Saved entries
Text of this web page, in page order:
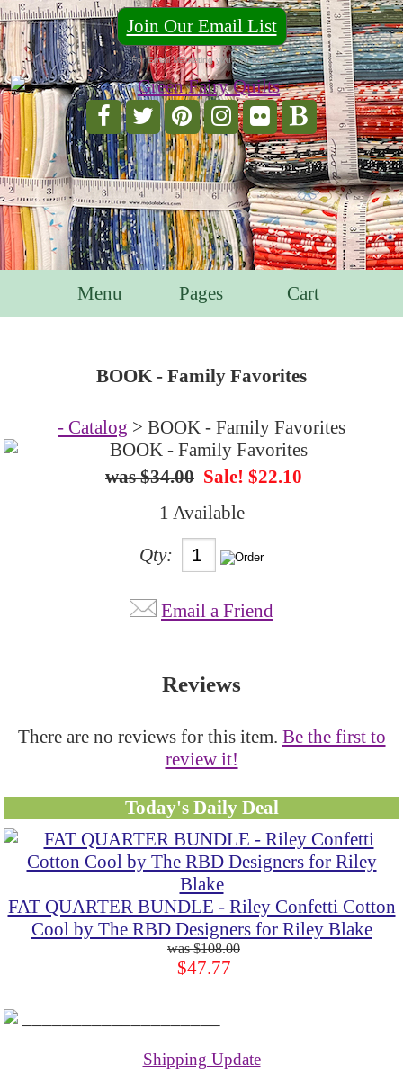
Join Our Email List
For Email Marketing you can trust.
Menu Pages Cart
BOOK - Family Favorites
- Catalog > BOOK - Family Favorites
$34.00 Sale! $22.10
1 Available
Qty:
Email a Friend
Reviews
There are no reviews for this item. Be the first to
review it!
Today's Daily Deal
FAT QUARTER BUNDLE - Riley Confetti Cotton
Cool by The RBD Designers for Riley Blake
$108.00
$47.77
Shipping Update
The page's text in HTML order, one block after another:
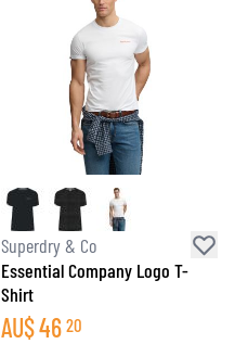
Superdry & Co
Essential Company Logo T-
Shirt
AU$46 20
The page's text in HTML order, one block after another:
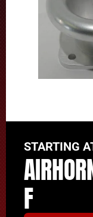
STARTING
F

→ TASK PROMPT
Write every entry out again exactly, images omitted.

→ PROBLEM SOLUTION
Text of this web page, in page order:
Join Our Email List
For Email Marketing you can trust.
Menu Pages Cart
BOOK - Family Favorites
- Catalog > BOOK - Family Favorites
$34.00 Sale! $22.10
1 Available
Qty:
Email a Friend
Reviews
There are no reviews for this item. Be the first to
review it!
Today's Daily Deal
FAT QUARTER BUNDLE - Riley Confetti Cotton
Cool by The RBD Designers for Riley Blake
$108.00
$47.77
Shipping Update
The page's text in HTML order, one block after another:
Superdry & Co
Essential Company Logo T-
Shirt
AU$46 20
The page's text in HTML order, one block after another:
STARTING
F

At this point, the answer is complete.